Exploring Topology Conserving Gauge Actions for Lattice QCD

TL;DR

This paper investigates topology-conserving gauge actions in lattice QCD that suppress small plaquette values, enhancing topological stability and potentially improving simulations with dynamical quarks, demonstrated through numerical results.

Contribution

It introduces a class of gauge actions that strongly suppress small plaquettes, leading to increased topological stability and benefits for numerical lattice QCD studies.

Findings

Enhanced topological stability observed in simulations.

Favorable conditions for dynamical quark simulations.
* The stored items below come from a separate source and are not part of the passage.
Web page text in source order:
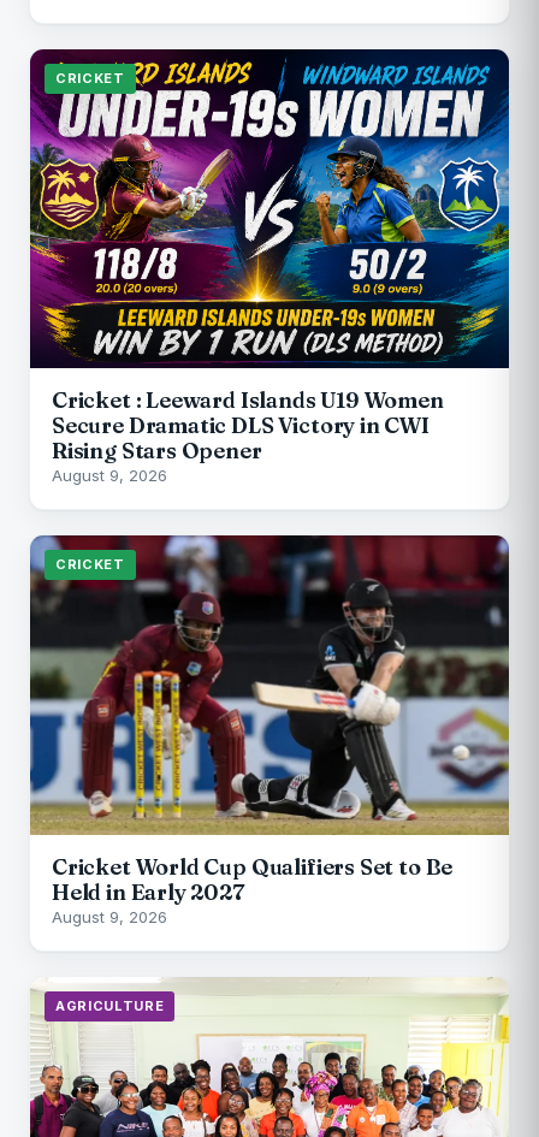
CRICKET
Cricket : Leeward Islands U19 Women
Secure Dramatic DLS Victory in CWI
Rising Stars Opener
August 9, 2026
CRICKET
Cricket World Cup Qualifiers Set to Be
Held in Early 2027
August 9, 2026
AGRICULTURE
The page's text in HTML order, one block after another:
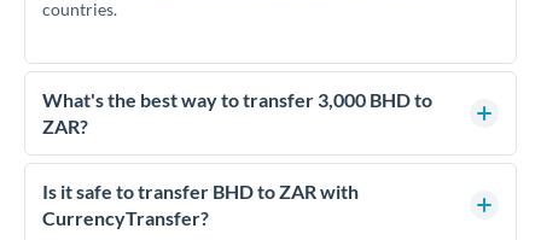
countries.
What's the best way to transfer 3,000 BHD to
ZAR?
For transfers of 3,000 BHD, comparing exchange rates is
essential as rate differences can significantly impact how
much ZAR you receive. CurrencyTransfer connects you with
Is it safe to transfer BHD to ZAR with
CurrencyTransfer?
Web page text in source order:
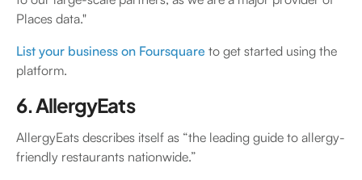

Numerical results for static potential and overlap operator kernel.

Abstract

We explore gauge actions for lattice QCD, which are constructed such that the occurrence of small plaquette values is strongly suppressed. By choosing strong bare gauge couplings we arrive at values for the physical lattice spacings of O(0.1 fm). Such gauge actions tend to confine the Monte Carlo history to a single topological sector. This topological stability facilitates the collection of a large set of configurations in a specific sector, which is profitable for numerical studies in the epsilon-regime. The suppression of small plaquette values is also expected to be favourable for simulations with dynamical quarks. We use a local Hybrid Monte Carlo algorithm to simulate such actions, and we present numerical results for the static potential, the physical scale, the topological stability and the kernel condition number of the overlap Dirac operator. In addition we discuss the question of reflection positivity for a class of such gauge actions.